It is commonly
believed that anyone who tabulates numbers is a statistician.
This is like believing that anyone who owns a scalpel is a surgeon.
TWO METHODS FOR INFERENCE:
CONFIDENCE INTERVALS are used to estimate the "value" of a population parameter.
The interval establishes boundaries between which we can have a specified level of confidence about our parameter of interest. There are different levels of confidence and we will use the most common ones and also learn to calculate any desired level.
TESTS of SIGNIFICANCE assess the evidence for a "claim" about the population as a result of gathered data. These tests determine whether the results can be explained by chance occurrence or not and whether the results differ enough from chance to be statistically significant.
procedures are based on sampling distributions, from sample proportions or
sample means, and report the probabilities that state what would happen if we
used inference methods many times. Long run regular behavior is required.
Inference is most reliable when data comes from RANDOMIZED samples.

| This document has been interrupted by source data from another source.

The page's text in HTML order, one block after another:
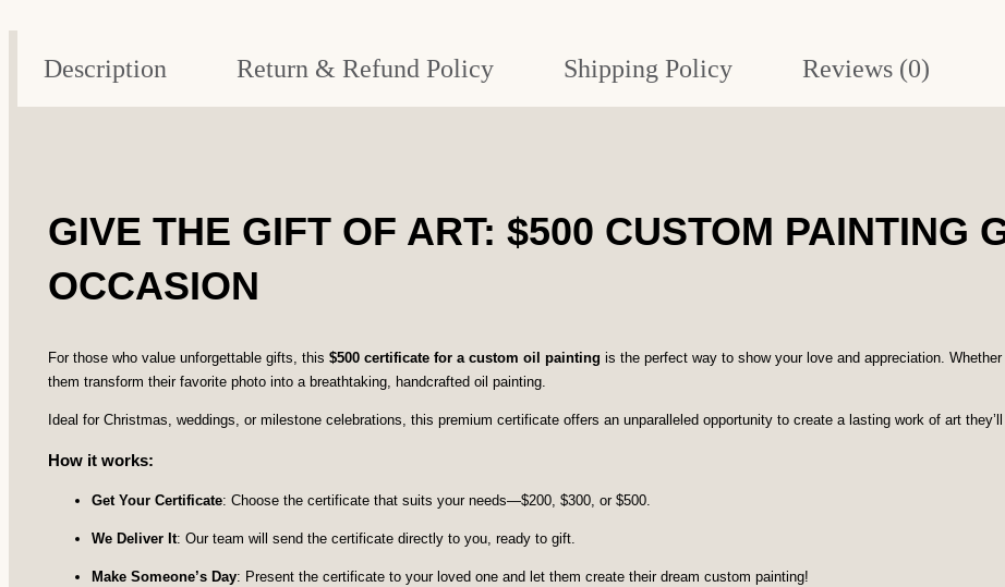
Description Return & Refund Policy Shipping Policy Reviews (0)
GIVE THE GIFT OF ART: $500 CUSTOM PAINTING
OCCASION
For those who value unforgettable gifts, this $500 certificate for a custom oil painting is the perfect way to show your love and appreciation.
them transform their favorite photo into a breathtaking, handcrafted oil painting.
Ideal for Christmas, weddings, or milestone celebrations, this premium certificate offers an unparalleled opportunity to create a lasting work of art they’ll
How it works:
Get Your Certificate: Choose the certificate that suits your needs—$200, $300, or $500.
We Deliver It: Our team will send the certificate directly to you, ready to gift.
Make Someone’s Day: Present the certificate to your loved one and let them create their dream custom painting!
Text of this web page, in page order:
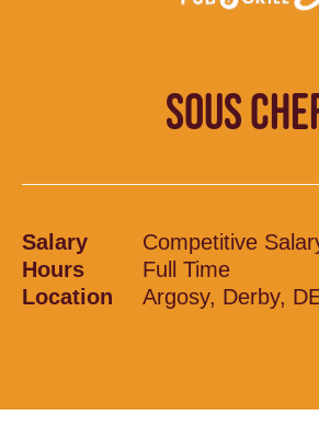
SOUS
Salary
Competitive
Hours
Full Time
Location
Argosy, Derby,
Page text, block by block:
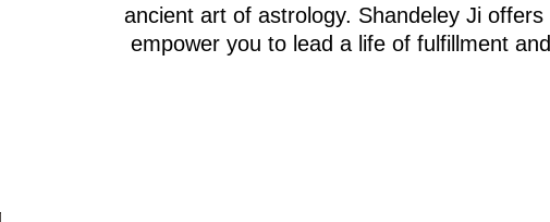
ancient art of astrology. Shandeley Ji
empower you to lead a life of fulfillment
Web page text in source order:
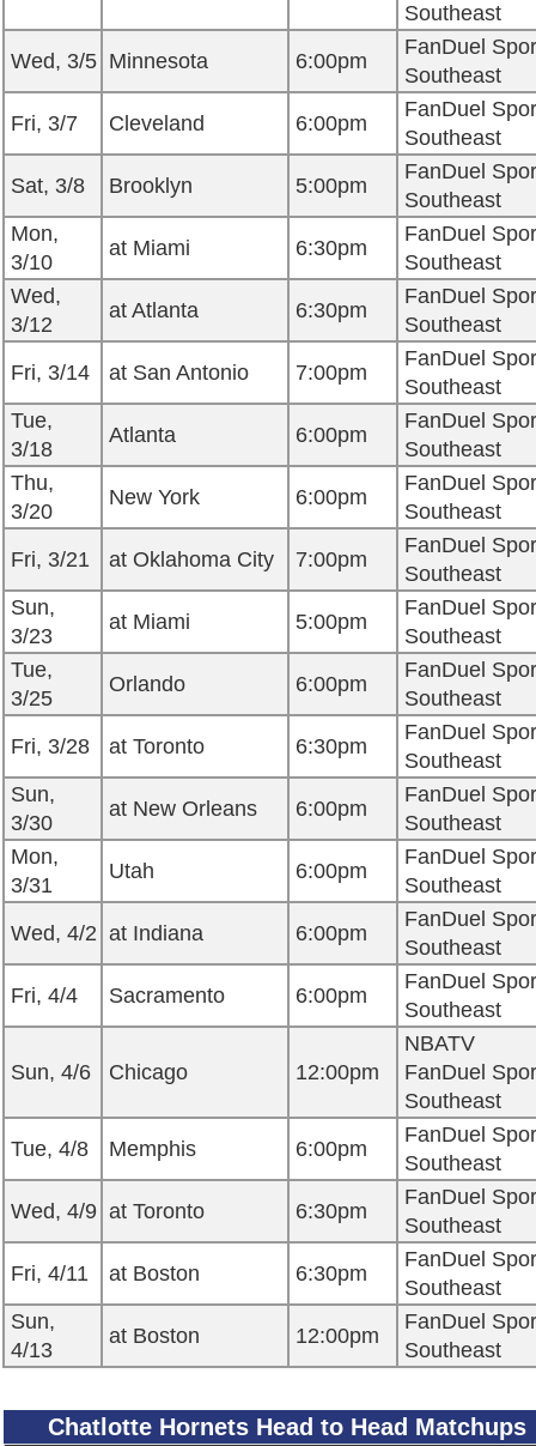
Southeast
Wed, 3/5 Minnesota 6:00pm
FanDuel
Southeast
Fri, 3/7
Cleveland 6:00pm
FanDuel
Southeast
Sat, 3/8
Brooklyn 5:00pm
FanDuel
Southeast
Mon,
3/10
at Miami 6:30pm
FanDuel
Southeast
Wed,
3/12
at Atlanta 6:30pm
FanDuel
Southeast
Fri, 3/14
at San Antonio 7:00pm
FanDuel
Southeast
Tue,
3/18
Atlanta 6:00pm
FanDuel
Southeast
Thu,
3/20
New York 6:00pm
FanDuel
Southeast
Fri, 3/21
at Oklahoma City 7:00pm
FanDuel
Southeast
Sun,
3/23
at Miami 5:00pm
FanDuel
Southeast
Tue,
3/25
Orlando 6:00pm
FanDuel
Southeast
Fri, 3/28
at Toronto 6:30pm
FanDuel
Southeast
Sun,
3/30
at New Orleans 6:00pm
FanDuel
Southeast
Mon,
3/31
Utah 6:00pm
FanDuel
Southeast
Wed, 4/2 at Indiana 6:00pm
FanDuel
Southeast
Fri, 4/4
Sacramento 6:00pm
FanDuel
Southeast
Sun, 4/6 Chicago 12:00pm
NBATV
FanDuel
Southeast
Tue, 4/8
Memphis 6:00pm
FanDuel
Southeast
Wed, 4/9 at Toronto 6:30pm
FanDuel
Southeast
Fri, 4/11
at Boston 6:30pm
FanDuel
Southeast
Sun,
4/13
at Boston 12:00pm
FanDuel
Southeast
Chatlotte Hornets Head to Head Matchups
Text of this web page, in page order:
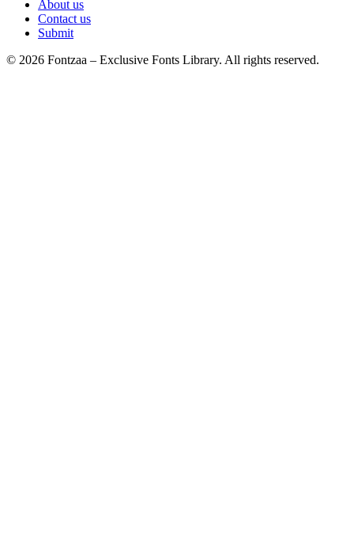
About us
Contact us
Submit
© 2026 Fontzaa – Exclusive Fonts Library. All rights reserved.
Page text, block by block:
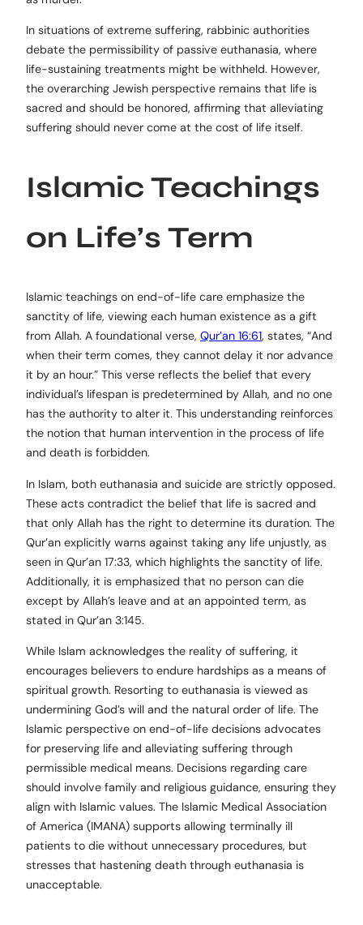
In situations of extreme suffering, rabbinic authorities
debate the permissibility of passive euthanasia, where
life-sustaining treatments might be withheld. However,
the overarching Jewish perspective remains that life is
sacred and should be honored, affirming that alleviating
suffering should never come at the cost of life itself.
Islamic Teachings
on Life’s Term
Islamic teachings on end-of-life care emphasize the
sanctity of life, viewing each human existence as a gift
from Allah. A foundational verse, Qur’an 16:61, states, “And
when their term comes, they cannot delay it nor advance
it by an hour.” This verse reflects the belief that every
individual’s lifespan is predetermined by Allah, and no one
has the authority to alter it. This understanding reinforces
the notion that human intervention in the process of life
and death is forbidden.
In Islam, both euthanasia and suicide are strictly opposed.
These acts contradict the belief that life is sacred and
that only Allah has the right to determine its duration. The
Qur’an explicitly warns against taking any life unjustly, as
seen in Qur’an 17:33, which highlights the sanctity of life.
Additionally, it is emphasized that no person can die
except by Allah’s leave and at an appointed term, as
stated in Qur’an 3:145.
While Islam acknowledges the reality of suffering, it
encourages believers to endure hardships as a means of
spiritual growth. Resorting to euthanasia is viewed as
undermining God’s will and the natural order of life. The
Islamic perspective on end-of-life decisions advocates
for preserving life and alleviating suffering through
permissible medical means. Decisions regarding care
should involve family and religious guidance, ensuring they
align with Islamic values. The Islamic Medical Association
of America (IMANA) supports allowing terminally ill
patients to die without unnecessary procedures, but
stresses that hastening death through euthanasia is
unacceptable.

We must rely on previously learned concepts especially normal distributions and the Central Limit Theorem as we move forward with our logic. We also will rely on standard deviation of the sample = standard deviation of the population divided by the square root of N (number of trials in the sample).
When we make a claim about a population parameter we can say that the parameter is "somewhere around" our sample statistic. SOMEWHERE AROUND is not precise enough. A better question would be "How would the sampling statistic vary if we took many samples of equal size from the same population."
We will be developing many mathematical formulas and using reasoning skills throughout our study of inference.